During the morning, he had travelled along the foot of the mountains and patches of cultivation, and here and there small knots of larches, recently planted, served to vary the prospect and enliven his journey; but as he approached the entrance to Glengael, these marks of civilization and improvement gradually became rarer. When he entered on the land that had been forfeited, they entirely disappeared, for the green spots that chequered the heath there were as the graves of a race that had been rooted out or slaughtered. They consisted of the sites of cottages which the soldiers of the Duke of Cumberland’s army had plundered and burnt in the year Forty-five.

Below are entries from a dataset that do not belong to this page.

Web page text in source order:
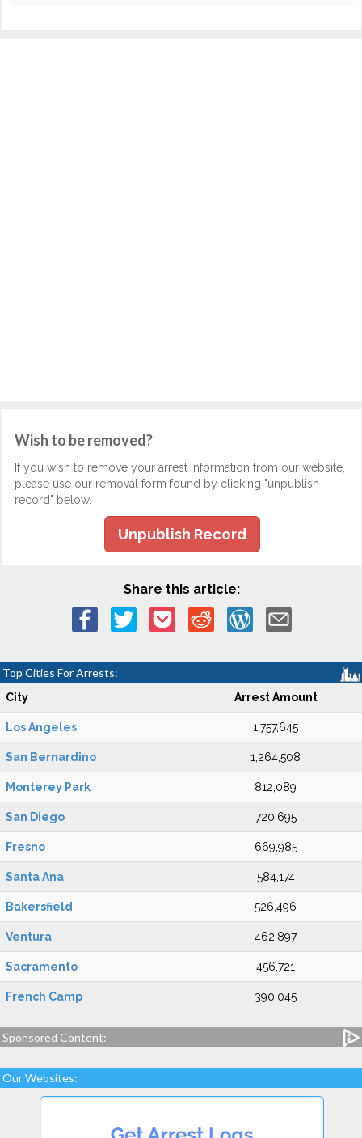
Wish to be removed?
If you wish to remove your arrest information from our website,
please use our removal form found by clicking "unpublish
record" below.
Unpublish Record
Share this article:
Top Cities For Arrests:
City Arrest Amount
Los Angeles 1,757,645
San Bernardino 1,264,508
Monterey Park 812,089
San Diego 720,695
Fresno 669,985
Santa Ana 584,174
Bakersfield 526,496
Ventura 462,897
Sacramento 456,721
French Camp 390,045
Sponsored Content:
Our Websites:
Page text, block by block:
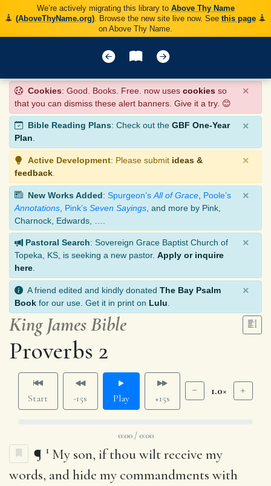
We’re actively migrating this library to Above Thy Name
(AboveThyName.org). Browse the new site live now. See this page
on Above Thy Name.
Cookies: Good. Books. Free. now uses cookies so
that you can dismiss these alert banners. Give it a try. 😊
×
Bible Reading Plans: Check out the GBF One-Year
Plan.
×
Active Development: Please submit ideas &
feedback
×
New Works Added: Spurgeon’s All of Grace Poole’s
Annotations Pink’s Seven Sayings , and more by Pink,
Charnock, Edwards, ….
×
Pastoral Search: Sovereign Grace Baptist Church of
Topeka, KS, is seeking a new pastor. Apply or inquire
here
×
A friend edited and kindly donated The Bay Psalm
Book for our use. Get it in print on Lulu
×
King James Bible
Proverbs 2
Start -15s Play +15s
1.0×
0:00 / 0:00
¶ 1 My son, if thou wilt receive my
words, and hide my commandments with
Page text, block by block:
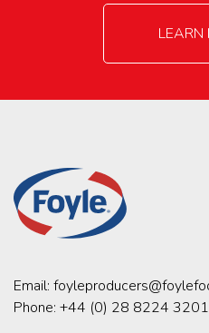
LEARN
Email:
Phone: +44 (0) 28 8224 3201
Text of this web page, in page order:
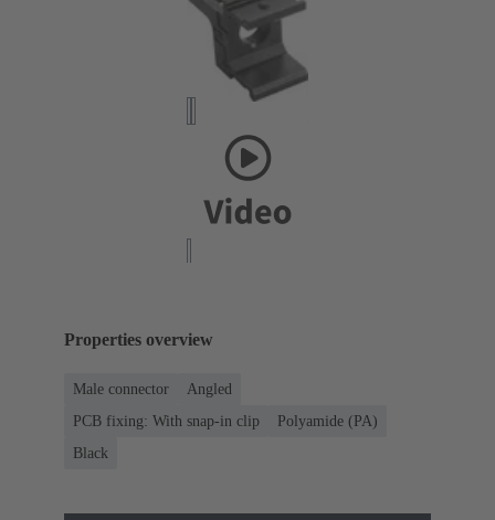
Properties overview
Male connector
Angled
PCB fixing: With snap-in clip
Polyamide (PA)
Black
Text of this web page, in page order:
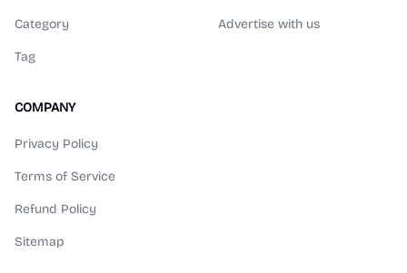
Category
Tag
Advertise with us
COMPANY
Privacy Policy
Terms of Service
Refund Policy
Sitemap
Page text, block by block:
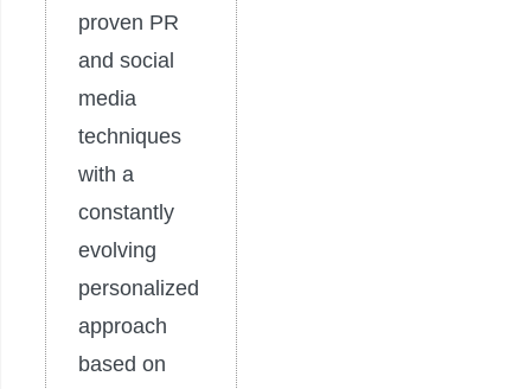
proven PR
and social
media
techniques
with a
constantly
evolving
personalized
approach
based on
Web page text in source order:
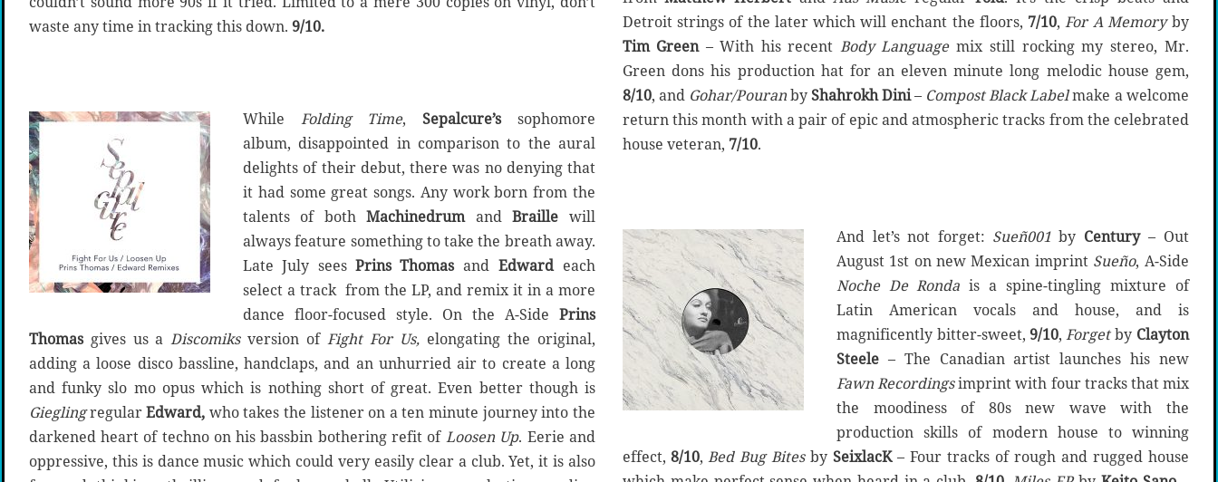
waste any time in tracking this down. 9/10.
While Folding Time, Sepalcure’s sophomore
album, disappointed in comparison to the aural
delights of their debut, there was no denying that
it had some great songs. Any work born from the
talents of both Machinedrumand Braille will
always feature something to take the breath away.
Late July sees Prins Thomasand Edward each
select a track from the LP, and remix it in a more
dance floor-focused style. On the A-Side Prins
Thomasgives us a Discomiksversion of Fight For Us, elongating the original,
adding a loose disco bassline, handclaps, and an unhurried air to create a long
and funky slo mo opus which is nothing short of great. Even better though is
GieglingregularEdward, who takes the listener on a ten minute journey into the
darkened heart of techno on his bassbin bothering refit ofLoosen Up. Eerie and
oppressive, this is dance music which could very easily clear a club. Yet, it is also
Detroit strings of the later which will enchant the floors, 7/10, For A Memoryby
Tim Green– With his recent Body Languagemix still rocking my stereo, Mr.
Green dons his production hat for an eleven minute long melodic house gem,
8/10, and Gohar/PouranbyShahrokh Dini– Compost Black Labelmake a welcome
return this month with a pair of epic and atmospheric tracks from the celebrated
house veteran, 7/10.
And let’s not forget: Sueñ001 by Century – Out
August 1st on new Mexican imprint Sueño, A-Side
Noche De Ronda is a spine-tingling mixture of
Latin American vocals and house, and is
magnificently bitter-sweet, 9/10, Forgetby Clayton
Steele – The Canadian artist launches his new
Fawn Recordingsimprint with four tracks that mix
the moodiness of 80s new wave with the
production skills of modern house to winning
effect, 8/10, Bed Bug Bitesby SeixlacK– Four tracks of rough and rugged house
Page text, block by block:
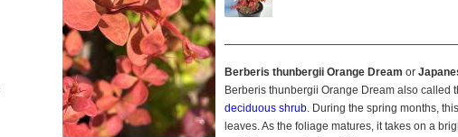
Berberis thunbergii Orange Dream or
Berberis thunbergii Orange Dream also called
deciduous shrub. During the spring months,
leaves. As the foliage matures, it takes on a
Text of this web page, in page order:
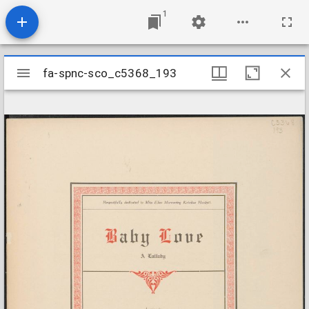
1
Mirador
viewer
fa-spnc-sco_c5368_193
fa-spnc-sco_c5368_193
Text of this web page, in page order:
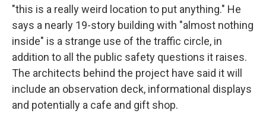
"this is a really weird location to put anything." He
says a nearly 19-story building with "almost nothing
inside" is a strange use of the traffic circle, in
addition to all the public safety questions it raises.
The architects behind the project have said it will
include an observation deck, informational displays
and potentially a cafe and gift shop.
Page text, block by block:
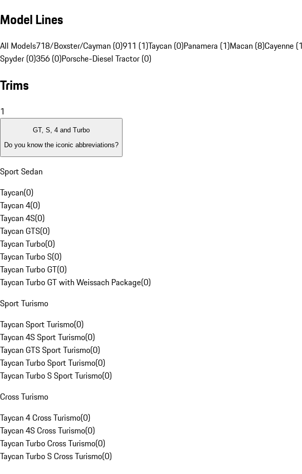
Model Lines
All Models718/Boxster/Cayman (0)911 (1)Taycan (0)Panamera (1)Macan (8)Cayenne
Spyder (0)356 (0)Porsche-Diesel Tractor (0)
Trims
1
GT, S, 4 and Turbo
Do you know the iconic abbreviations?
Sport Sedan
Taycan(0)
Taycan 4(0)
Taycan 4S(0)
Taycan GTS(0)
Taycan Turbo(0)
Taycan Turbo S(0)
Taycan Turbo GT(0)
Taycan Turbo GT with Weissach Package(0)
Sport Turismo
Taycan Sport Turismo(0)
Taycan 4S Sport Turismo(0)
Taycan GTS Sport Turismo(0)
Taycan Turbo Sport Turismo(0)
Taycan Turbo S Sport Turismo(0)
Cross Turismo
Taycan 4 Cross Turismo(0)
Taycan 4S Cross Turismo(0)
Taycan Turbo Cross Turismo(0)
Taycan Turbo S Cross Turismo(0)
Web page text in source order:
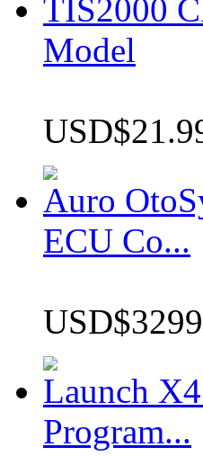
TIS2000
Model
Auro
ECU Co...
Launch
Program...
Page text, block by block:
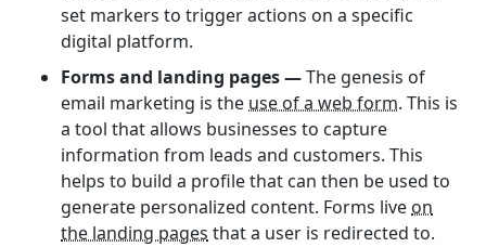
set markers to trigger actions on a specific
digital platform.
Forms and landing pages —The genesis of
email marketing is theuse of a web form. This is
a tool that allows businesses to capture
information from leads and customers. This
helps to build a profile that can then be used to
generate personalized content. Forms liveon
the landing pagesthat a user is redirected to.
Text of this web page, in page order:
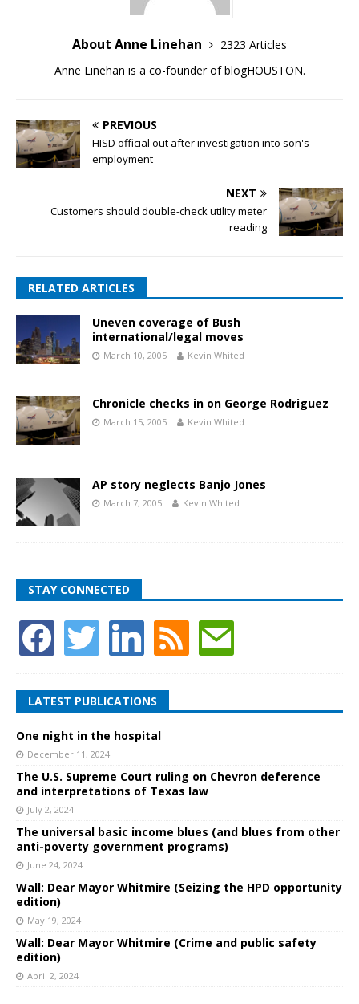
About Anne Linehan
2323 Articles
Anne Linehan is a co-founder of blogHOUSTON.
PREVIOUS
HISD official out after investigation into son's
employment
NEXT
Customers should double-check utility meter
reading
RELATED ARTICLES
Uneven coverage of Bush
international/legal moves
March 10, 2005 Kevin Whited
Chronicle checks in on George Rodriguez
March 15, 2005 Kevin Whited
AP story neglects Banjo Jones
March 7, 2005 Kevin Whited
STAY CONNECTED
LATEST PUBLICATIONS
One night in the hospital
December 11, 2024
The U.S. Supreme Court ruling on Chevron deference
and interpretations of Texas law
July 2, 2024
The universal basic income blues (and blues from other
anti-poverty government programs)
June 24, 2024
Wall: Dear Mayor Whitmire (Seizing the HPD opportunity
edition)
May 19, 2024
Wall: Dear Mayor Whitmire (Crime and public safety
edition)
April 2, 2024
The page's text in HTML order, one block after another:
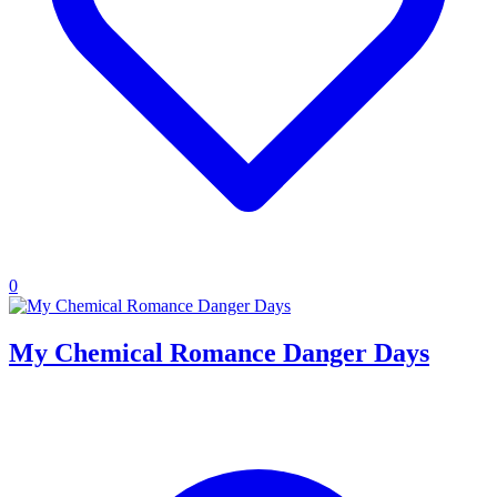
0
My Chemical Romance Danger Days

The reflections which these monuments of fidelity awakened in the breast of the young soldier, as the guide explained to him what they were, saddened his spirit, and the scene which opened, when he entered the cliffy pass that led into Glengael, darkened it more and more. It seemed to him as if he was quitting the habitable world, and passing into the realms, not merely of desolation, but of silence and herbless sterility. A few tufts of heath and fern among the rocks, in the bottom of the glen, showed that it was not absolutely the valley of death.

The appearance of the lowering steeps, that hung their loose crags over the road, was as if some elder mountains had been crushed into fragments, and the wreck thrown in torrents, to fill up that dreary, soundless, desolate solitude, where nature appeared a famished skeleton, pining amidst poverty and horror.

But, after travelling for two or three miles through this interdicted chasm, the cliffs began to recede, and on turning a lofty projecting rock, his ears were gladdened with the sound of a small torrent that was leaping in a hundred cascades down a ravine fringed with birch and hazel. From that point verdure began to reappear, and as the stream in its course was increased by other mountain rivulets, the scenery of the glen gradually assumed a more refreshing aspect. The rocks became again shaggy with intermingled heath and brambles, and the stately crimson foxglove, in full blossom, rose so thickly along the sides of the mountains, that Walkinshaw, unconscious that it was from the effect of their appearance, began to dream in his reverie of guarded passes, and bloody battles, and picquets of red-coated soldiers bivouacking on the hills.

But his attention was soon roused from these heroical imaginings by a sudden turn of the road, laying open before him the glassy expanse of an extensive lake, and on the summit of a lofty rocky peninsula, which projected far into its bosom, the walls and turrets of Glengael.

From the desolate contrast of the pass he had travelled, it seemed to him that he had never beheld a landscape so romantic and beautiful. The mountains, from the margin of the water, were green to their summits, and a few oaks and firs around the castle enriched the picturesque appearance of the little promontory on which it stood. Beyond a distant vista of the dark hills of Ross, the sun had retired, but the clouds, in glorious masses of golden fires, rose in a prodigality of splendid forms, in which the military imagination of the young enthusiast had no difficulty in discovering the towers, and domes, and pinnacles of some airy Babylon, with burnished chariots on the walls, and brazen warriors in clusters on the battlements.

This poetical enchantment, however, was soon dissolved. The road along the skirt of the lake, as it approached the castle, was rugged and steep, and where it turned off into the peninsula, towards the gate, it literally lay on the cornice of a precipice, which, with all his valour, made Walkinshaw more than once inclined to leap from the gig. Here and there a fragment of an old wall showed that it had once been fenced, and where the rains had scooped hollows on the edge of the cliff, a few stakes had recently been put up; but there was an air of decay and negligence around, that prepared the mind of the visitor for the ruinous aspect of the castle.

Mr. Frazer, owing to his professional avocations, had seldom resided there, and he was too ambitious to raise the means to redeem the bonds he had granted for the purchase, to lay anything out in improvements. The state and appearance of the place was, in consequence, lone and dismal. Not only were the outer walls mantled with ivy, but the arch of the gateway was broken. Many of the windows in the principal edifice were rudely filled up with stones. The slates in several places had fallen from the extinguisher-less desolate roofed turrets, and patches of new lime on different places of the habitable buildings, bore testimony to the stinted funds which the proprietor allowed for repairs.